→ **Your goal**
Repeat only the lines below that run from the line with "Besame Dusty Rose 1969 (PiP, $22.00)." to the line with "Once your payment", ends included; skip every picture.

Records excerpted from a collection
○ ○ ○ ○ ○ ○ ○
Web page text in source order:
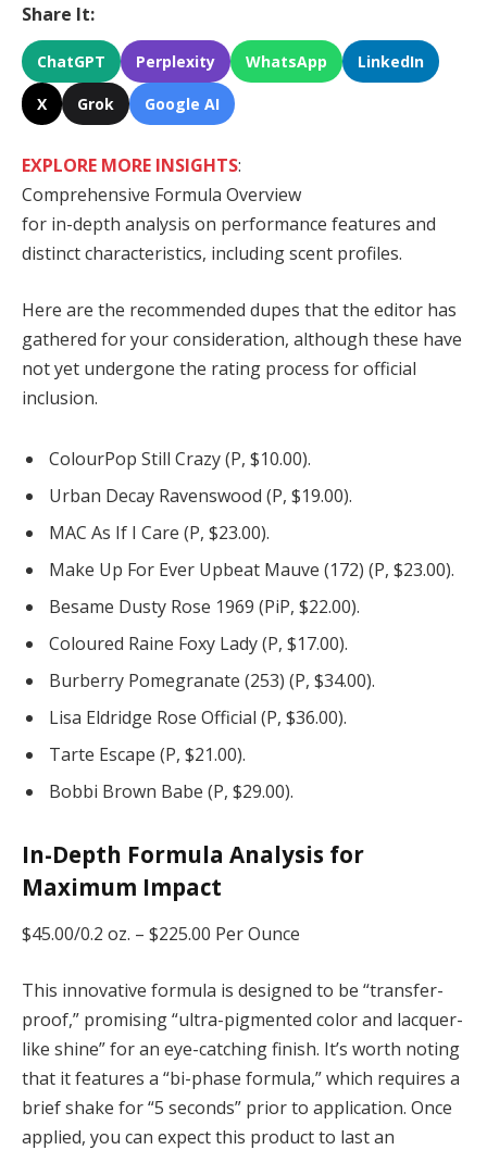
Share It:
ChatGPT Perplexity WhatsApp LinkedIn
X Grok Google AI
EXPLORE MORE INSIGHTS:
Comprehensive Formula Overview
for in-depth analysis on performance features and
distinct characteristics, including scent profiles.
Here are the recommended dupes that the editor has
gathered for your consideration, although these have
not yet undergone the rating process for official
inclusion.
ColourPop Still Crazy (P, $10.00).
Urban Decay Ravenswood (P, $19.00).
MAC As If I Care (P, $23.00).
Make Up For Ever Upbeat Mauve (172) (P, $23.00).
Besame Dusty Rose 1969 (PiP, $22.00).
Coloured Raine Foxy Lady (P, $17.00).
Burberry Pomegranate (253) (P, $34.00).
Lisa Eldridge Rose Official (P, $36.00).
Tarte Escape (P, $21.00).
Bobbi Brown Babe (P, $29.00).
In-Depth Formula Analysis for
Maximum Impact
$45.00/0.2 oz. – $225.00 Per Ounce
This innovative formula is designed to be “transfer-
proof,” promising “ultra-pigmented color and lacquer-
like shine” for an eye-catching finish. It’s worth noting
that it features a “bi-phase formula,” which requires a
brief shake for “5 seconds” prior to application. Once
applied, you can expect this product to last an
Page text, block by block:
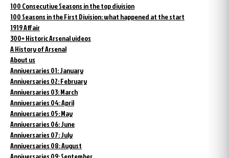
100 Consecutive Seasons in the top division
100 Seasons in the First Division: what happened at the start
1919 Affair
300+ Historic Arsenal videos
A History of Arsenal
About us
Anniversaries 01: January
Anniversaries 02: February
Anniversaries 03: March
Anniversaries 04: April
Anniversaries 05: May
Anniversaries 06: June
Anniversaries 07: July
Anniversaries 08: August
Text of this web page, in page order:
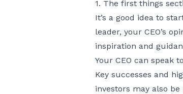
1. The first things
It’s a good idea to
leader, your CEO’s
inspiration and
Your CEO can speak
Key successes and
investors may also
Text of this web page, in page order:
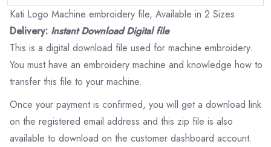
Kati Logo Machine embroidery file, Available in 2 Sizes
Delivery: Instant Download Digital file
This is a digital download file used for machine embroidery.
You must have an embroidery machine and knowledge how to
transfer this file to your machine.
Once your payment is confirmed, you will get a download link
on the registered email address and this zip file is also
available to download on the customer dashboard account.
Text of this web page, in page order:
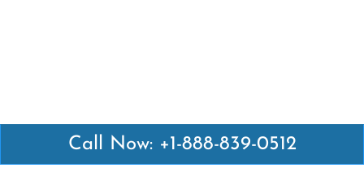
Call Now: +1-888-839-0512
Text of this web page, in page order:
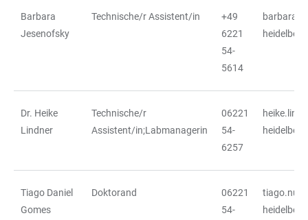
TABLE
Barbara
Jesenofsky
Technische/r Assistent/in
+49
6221
54-
5614
Dr. Heike
Lindner
Technische/r
Assistent/in;Labmanagerin
06221
54-
6257
Tiago Daniel
Gomes
Doktorand
06221
54-
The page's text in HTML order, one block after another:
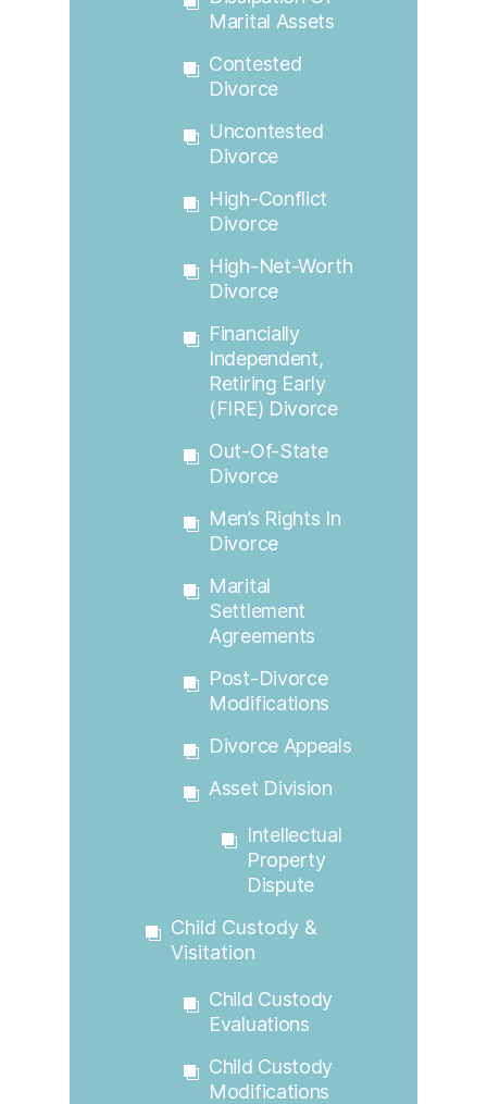
Marital Assets
Contested
Divorce
Uncontested
Divorce
High-Conflict
Divorce
High-Net-Worth
Divorce
Financially
Independent,
Retiring Early
(FIRE) Divorce
Out-Of-State
Divorce
Men’s Rights In
Divorce
Marital
Settlement
Agreements
Post-Divorce
Modifications
Divorce Appeals
Asset Division
Intellectual
Property
Dispute
Child Custody &
Visitation
Child Custody
Evaluations
Child Custody
Modifications
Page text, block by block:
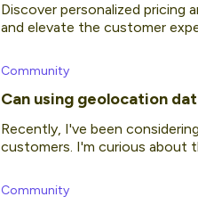
Discover personalized pricing
and elevate the customer
Community
Can using geolocation
Recently, I've been
customers. I'm curious about
Community
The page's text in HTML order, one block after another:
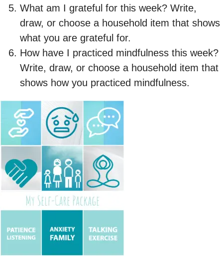
What am I grateful for this week? Write,
draw, or choose a household item that shows
what you are grateful for.
How have I practiced mindfulness this week?
Write, draw, or choose a household item that
shows how you practiced mindfulness.
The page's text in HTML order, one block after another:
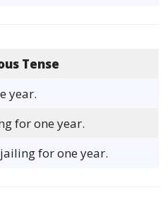
Tense
year.
for one year.
for one year.
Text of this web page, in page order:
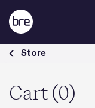
Skip to Main Content
Cart - BRE Group
Store
Cart (0)
○ ○ ○ ○ ○ ○ ○
→ **Solution**
Besame Dusty Rose 1969 (PiP, $22.00).
Coloured Raine Foxy Lady (P, $17.00).
Burberry Pomegranate (253) (P, $34.00).
Lisa Eldridge Rose Official (P, $36.00).
Tarte Escape (P, $21.00).
Bobbi Brown Babe (P, $29.00).
In-Depth Formula Analysis for
Maximum Impact
$45.00/0.2 oz. – $225.00 Per Ounce
This innovative formula is designed to be “transfer-
proof,” promising “ultra-pigmented color and lacquer-
like shine” for an eye-catching finish. It’s worth noting
that it features a “bi-phase formula,” which requires a
brief shake for “5 seconds” prior to application. Once
applied, you can expect this product to last an
Page text, block by block:
100 Consecutive Seasons in the top division
100 Seasons in the First Division: what happened at the start
1919 Affair
300+ Historic Arsenal videos
A History of Arsenal
About us
Anniversaries 01: January
Anniversaries 02: February
Anniversaries 03: March
Anniversaries 04: April
Anniversaries 05: May
Anniversaries 06: June
Anniversaries 07: July
Anniversaries 08: August
Text of this web page, in page order:
1. The first things
It’s a good idea to
leader, your CEO’s
inspiration and
Your CEO can speak
Key successes and
investors may also
Text of this web page, in page order:
Kati Logo Machine embroidery file, Available in 2 Sizes
Delivery: Instant Download Digital file
This is a digital download file used for machine embroidery.
You must have an embroidery machine and knowledge how to
transfer this file to your machine.
Once your payment is confirmed, you will get a download link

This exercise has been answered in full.